There's a clump of data at 0 -- 0s are about 10% more frequent than values in the neighborhood. 

Is this a problem with the data? Maybe not: I could see a world in which financial data is truly discontinuous at 0, e.g. if our target is a forward return and between two periods no one trades the underlying asset, then its price won't change and the return will be zero. If so, then there's no need to worry about this. I'd be curious, though, to see if the frequency of 0s varies by `time_id`or `investment_id`, which might reflect artifacts in the data that we'd want to cut out of our training set. 

Let's plot the distribution of the share of zeros, first by `investment_id`, then by time_id:

In [None]:
train['temp'] = train[target].between(-0.02, 0.02)



In [None]:
(train
 .groupby('investment_id')['temp']
 .mean()
 .plot(kind='hist',
       bins=100,
       figsize=(20, 10)))

The left-hand side of this plot shows nothing out of the ordinary. Let's see what those outliers are:

In [None]:

(train
 .groupby('investment_id')['temp']
 .aggregate(['mean','count'])
 .sort_values('mean', ascending=False)[:30])
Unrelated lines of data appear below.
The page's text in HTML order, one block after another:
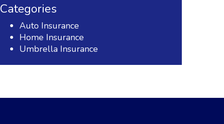
Categories
Auto Insurance
Home Insurance
Umbrella Insurance
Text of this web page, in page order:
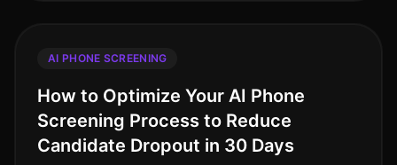
AI PHONE SCREENING
How to Optimize Your AI Phone
Screening Process to Reduce
Candidate Dropout in 30 Days

As you can see, investments that only show up a handful of times in the data are the outliers -- although this doesn't tell us much, as it's consistent even with the null hypothesis that the true fraction of zeros per `investment_id` is constant (i.e. this could just reflect sampling variation). That being said it seems sensible to throw out the most sparse `investment_id`s, because they basically have no variation in the target variable and are unlikely to show up in the evaluation data. 

Does the fraction of zeros vary across time?

In [None]:
(train
 .groupby('time_id')['temp']
 .mean()
 .plot(kind='hist',
       bins=100,
       figsize=(20, 10)))

Again, nothing really jumps out as an obvious data problem. Let's see where the outliers are.
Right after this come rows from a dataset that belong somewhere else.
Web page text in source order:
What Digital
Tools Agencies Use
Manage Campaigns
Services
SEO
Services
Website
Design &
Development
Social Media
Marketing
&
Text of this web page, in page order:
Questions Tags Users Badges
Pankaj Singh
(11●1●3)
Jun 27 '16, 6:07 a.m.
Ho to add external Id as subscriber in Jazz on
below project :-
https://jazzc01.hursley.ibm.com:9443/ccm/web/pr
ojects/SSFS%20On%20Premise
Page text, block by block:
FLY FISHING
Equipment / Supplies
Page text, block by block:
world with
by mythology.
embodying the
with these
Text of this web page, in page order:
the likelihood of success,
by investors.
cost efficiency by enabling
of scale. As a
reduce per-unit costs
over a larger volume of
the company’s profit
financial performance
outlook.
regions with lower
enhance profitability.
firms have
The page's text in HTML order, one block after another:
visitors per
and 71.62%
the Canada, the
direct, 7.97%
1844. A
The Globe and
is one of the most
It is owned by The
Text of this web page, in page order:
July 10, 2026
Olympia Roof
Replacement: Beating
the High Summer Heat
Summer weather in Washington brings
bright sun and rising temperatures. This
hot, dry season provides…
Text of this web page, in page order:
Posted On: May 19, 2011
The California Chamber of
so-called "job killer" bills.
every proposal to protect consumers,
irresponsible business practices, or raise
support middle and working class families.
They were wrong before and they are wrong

Below is a list of time_ids in descending order of fraction of zeros:

In [None]:
(train
 .groupby('time_id')['temp']
 .aggregate(['mean','count'])
 .sort_values('mean', ascending=False)[:30])

There's an issue with time_id==367 -- notice how the mean discontinuously jumps? However, quantitatively this isn't enough to drive the +10,000 excess zeros we see in the distribution of the target variable. I conclude that the zeros are valid data that we should train on, but also that there might be something strange going on with the time_ids, especially around time_id==367. 

In [None]:
del train['temp']

Lastly, here, let's see how the target variable was standardized. I'd guess that it's something like z-scores across `investment_id` within time_id, or maybe vice-versa. Let's see:

In [None]:
(train
 .groupby('investment_id')['target']
 .aggregate(['mean', 'std'])
 .plot(kind='hist', 
       bins=50, 
       figsize = (20,10), 
       title='Distribution of target\'s mean and standard deviation within investment_id across time_id'))

In [None]:
(train
 .groupby('time_id')['target']
 .aggregate(['mean', 'std'])
 .plot(kind='hist', 
       bins=50, 
       figsize = (20,10), 
       title='Distribution of target\'s mean and standard deviation within `time_id`across investment_id'))

Generally it looks like it's standardized within-time_id, although not perfectly -- perhaps they enforce standard rolling means and variances over some time. Regardless I think it's pretty clear that we don't need to do much or any additional work cleaning the target variable, at least for now.

# Exploration of the time dimension

We already know that the panel isn't balanced, so let's look into that. Below we have descriptive stats of the count of time_ids across `investment_id`s -- clearly there is a wide range of time periods covered in each investment.

In [None]:
(train
 .groupby('investment_id')['target']
 .count()
 .describe())

Let's get a sense for what these investments actually look like by picking 10 randomly and plotting the target for each of them over time:

In [None]:
import matplotlib.pyplot as plt
for k in np.random.choice(train['investment_id'].unique(), 10):
    d = train[train['investment_id']==k]
    d['target'].plot(figsize=(20, 5),
                     title=f'investment_id {k}',
                     style='.-',
                     yticks=np.arange(-6, 9, 2),
                     xticks=np.arange(0, 1300, 200),
                     ylabel='Target')
    plt.show()

These series look mostly like noise, although presumably with a degree of mean reversion. The main thing that stands out to me is the missing data -- there are gaps in the time series of varying lengths, sometimes long, sometimes short. 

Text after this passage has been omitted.